**EXERCISE GOAL:** All pictures are to be skipped; retype only the lines from the top of the entries through the line with "among others, that", both included.

**Data excerpts:**
--- START ---

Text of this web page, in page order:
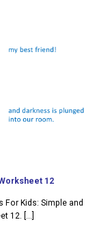
12
For Kids: Simple and
12. [...]
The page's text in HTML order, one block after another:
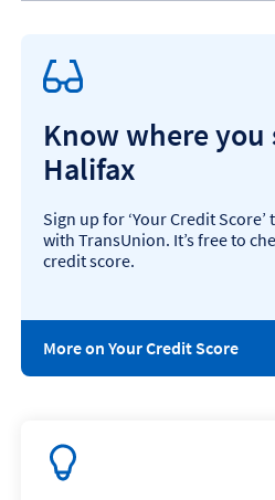
Know where
Halifax
Sign up for ‘Your Credit
with TransUnion. It’s free to
credit score.
More on Your Credit Score
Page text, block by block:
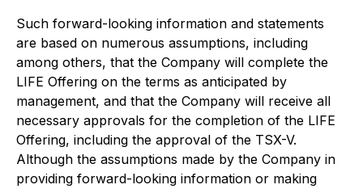
Such forward-looking information and statements
are based on numerous assumptions, including
among others, that the Company will complete the
LIFE Offering on the terms as anticipated by
management, and that the Company will receive all
necessary approvals for the completion of the LIFE
Offering, including the approval of the TSX-V.
Although the assumptions made by the Company in
providing forward-looking information or making
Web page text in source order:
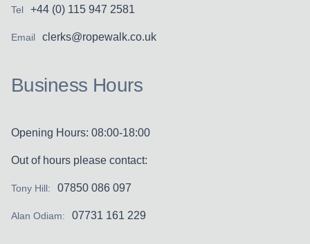
Tel +44 (0) 115 947 2581
Email clerks@ropewalk.co.uk
Business Hours
Opening Hours: 08:00-18:00
Out of hours please contact:
Tony Hill: 07850 086 097
Alan Odiam: 07731 161 229
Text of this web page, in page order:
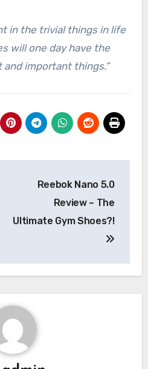
in the trivial things in life
will one day have the
important things.”
Reebok Nano 5.0
Review – The
Ultimate Gym Shoes?!
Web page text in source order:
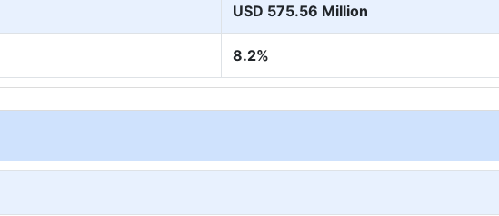
USD 575.56 Million
8.2%
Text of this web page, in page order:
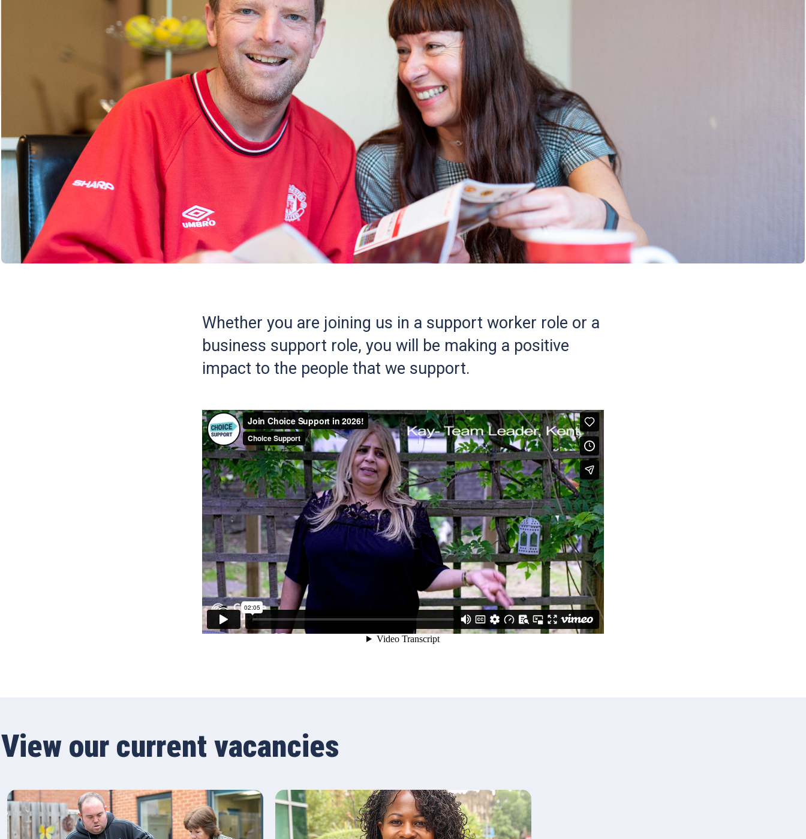
Whether you are joining us in a support worker role or a
business support role, you will be making a positive
impact to the people that we support.
View our current vacancies
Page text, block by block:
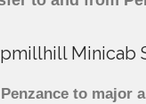
Minicab
to
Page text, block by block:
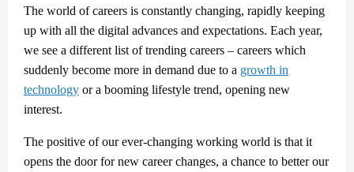
The world of careers is constantly changing, rapidly keeping
up with all the digital advances and expectations. Each year,
we see a different list of trending careers – careers which
suddenly become more in demand due to a growth in
technology or a booming lifestyle trend, opening new
interest.
The positive of our ever-changing working world is that it
opens the door for new career changes, a chance to better our
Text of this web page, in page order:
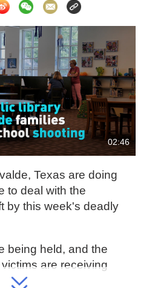
02:46
Texas are doing
to deal with the
by this week's deadly
being held, and the
are receiving
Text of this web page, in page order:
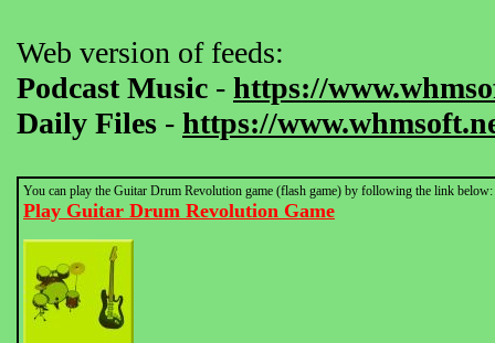
Web version of feeds:
Podcast Music - https://
Daily Files - https://
You can play the Guitar Drum Revolution game (flash game) by following the link below:
Play Guitar Drum Revolution Game
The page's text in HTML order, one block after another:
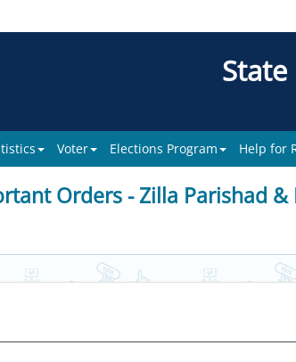
Voter Elections Program Help for
Orders - Zilla Parishad &
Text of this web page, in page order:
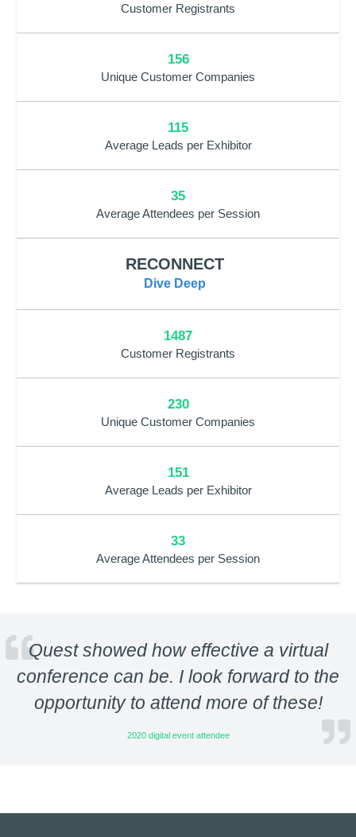
Customer Registrants
156
Unique Customer Companies
115
Average Leads per Exhibitor
35
Average Attendees per Session
RECONNECT
Dive Deep
1487
Customer Registrants
230
Unique Customer Companies
151
Average Leads per Exhibitor
33
Average Attendees per Session
Quest showed how effective a virtual
conference can be. I look forward to the
opportunity to attend more of these!
2020 digital event attendee
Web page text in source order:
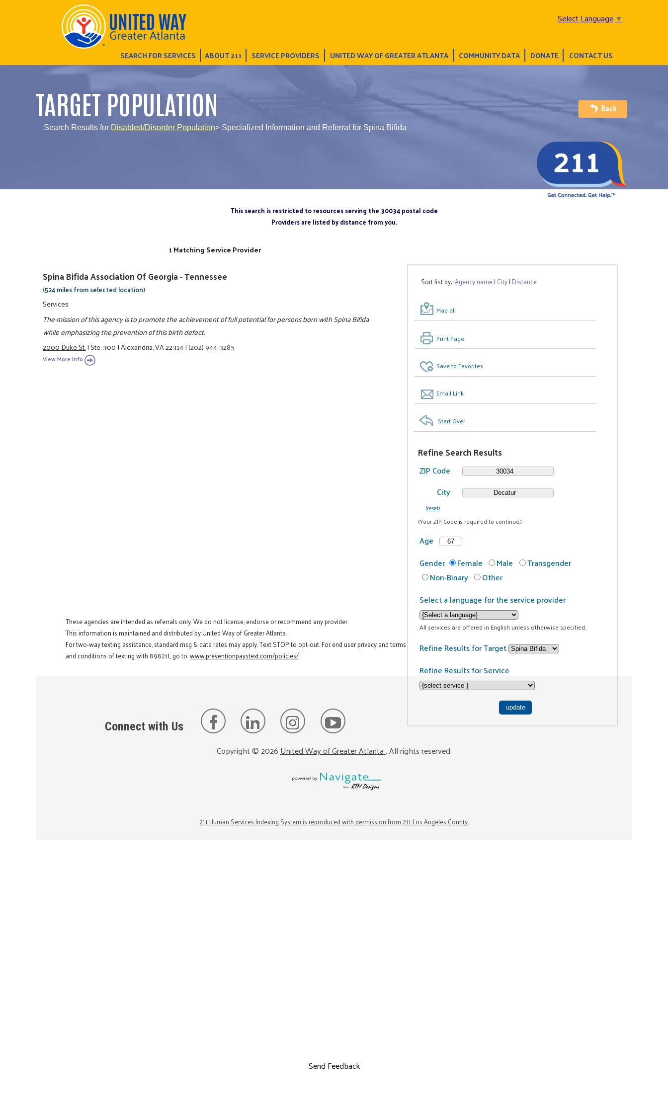
Select Language▼
SEARCH FOR SERVICES ABOUT 211 SERVICE PROVIDERS UNITED WAY OF GREATER ATLANTA COMMUNITY DATA DONATE CONTACT US
TARGET POPULATION
Search Results for Disabled/Disorder Population> Specialized Information and Referral for Spina Bifida
This search is restricted to resources serving the 30034 postal code
Providers are listed by distance from you.
Sort list by:Agency name| City| Distance
Map all
Print Page
Save to Favorites
Email Link
Start Over
Refine Search Results
ZIP Code
City
(reset)
(Your ZIP Code is required to continue.)
Age
Gender
Female Male
Transgender
Non-Binary
Other
Select a language for the service provider
All services are offered in English unless otherwise specified.
Refine Results for Target
Refine Results for Service
1 Matching Service Provider
Spina Bifida Association Of Georgia - Tennessee
(524 miles from selected location)
Services
The mission of this agency is to promote the achievement of full potential for persons born with Spina Bifida
while emphasizing the prevention of this birth defect.
2000 Duke St.|Ste. 300|Alexandria, VA 22314|(202) 944-3285
View More Info
These agencies are intended as referrals only. We do not license, endorse or recommend any provider.
This information is maintained and distributed by United Way of Greater Atlanta.
For two-way texting assistance, standard msg & data rates may apply. Text STOP to opt-out. For end user privacy and terms
and conditions of texting with 898211, go to:www.preventionpaystext.com/policies/
Connect with Us
Copyright ©2026United Way of Greater Atlanta. All rights reserved.
211 Human Services Indexing System is reproduced with permission from 211 Los Angeles County.
Send Feedback
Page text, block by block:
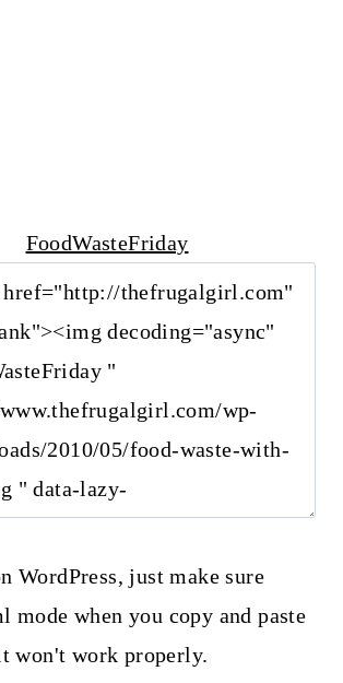
WordPress, just make sure
mode when you copy and paste
won't work properly.
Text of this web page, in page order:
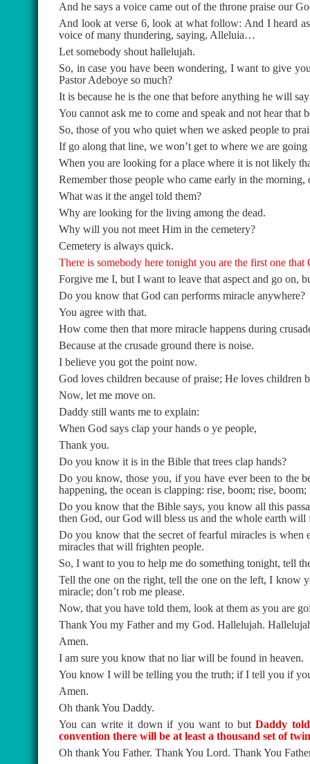
And he says a voice came out of the throne praise our
And look at verse 6, look at what follow: And I heard
voice of many thundering, saying, Alleluia…
Let somebody shout hallelujah.
So, in case you have been wondering, I want to give
Pastor Adeboye so much?
It is because he is the one that before anything he will
You cannot ask me to come and speak and not hear that
So, those of you who quiet when we asked people to
If go along that line, we won’t get to where we are
When you are looking for a place where it is not likely
Remember those people who came early in the
What was it the angel told them?
Why are looking for the living among the dead.
Why will you not meet Him in the cemetery?
Cemetery is always quick.
There is somebody here tonight you are the first one
Forgive me I, but I want to leave that aspect and go on,
Do you know that God can performs miracle anywhere?
You agree with that.
How come then that more miracle happens during
Because at the crusade ground there is noise.
I believe you got the point now.
God loves children because of praise; He loves children
Now, let me move on.
Daddy still wants me to explain:
When God says clap your hands o ye people,
Thank you.
Do you know it is in the Bible that trees clap hands?
Do you know, those you, if you have ever been to the
happening, the ocean is clapping: rise, boom; rise, boom;
Do you know that the Bible says, you know all this
then God, our God will bless us and the whole earth will
Do you know that the secret of fearful miracles is
miracles that will frighten people.
So, I want to you to help me do something tonight, tell
Tell the one on the right, tell the one on the left, I know
miracle; don’t rob me please.
Now, that you have told them, look at them as you are
Thank You my Father and my God. Hallelujah.
Amen.
I am sure you know that no liar will be found in heaven.
You know I will be telling you the truth; if I tell you if
Amen.
Oh thank You Daddy.
You can write it down if you want to butDaddy
convention there will be at least a thousand set of
Oh thank You Father. Thank You Lord. Thank You
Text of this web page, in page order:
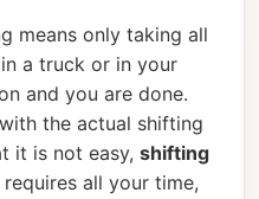
means only taking all
a truck or in your
and you are done.
the actual shifting
it is not easy, shifting
requires all your time,
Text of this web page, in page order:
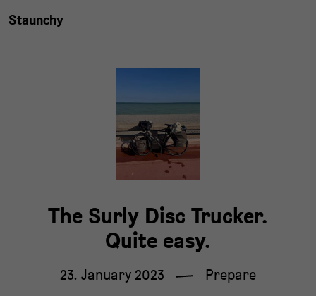
Staunchy
The Surly Disc Trucker.
Quite easy.
23. January 2023
Prepare

--- END ---

**WORKED SOLUTION:**
Text of this web page, in page order:
12
For Kids: Simple and
12. [...]
The page's text in HTML order, one block after another:
Know where
Halifax
Sign up for ‘Your Credit
with TransUnion. It’s free to
credit score.
More on Your Credit Score
Page text, block by block:
Such forward-looking information and statements
are based on numerous assumptions, including
among others, that the Company will complete the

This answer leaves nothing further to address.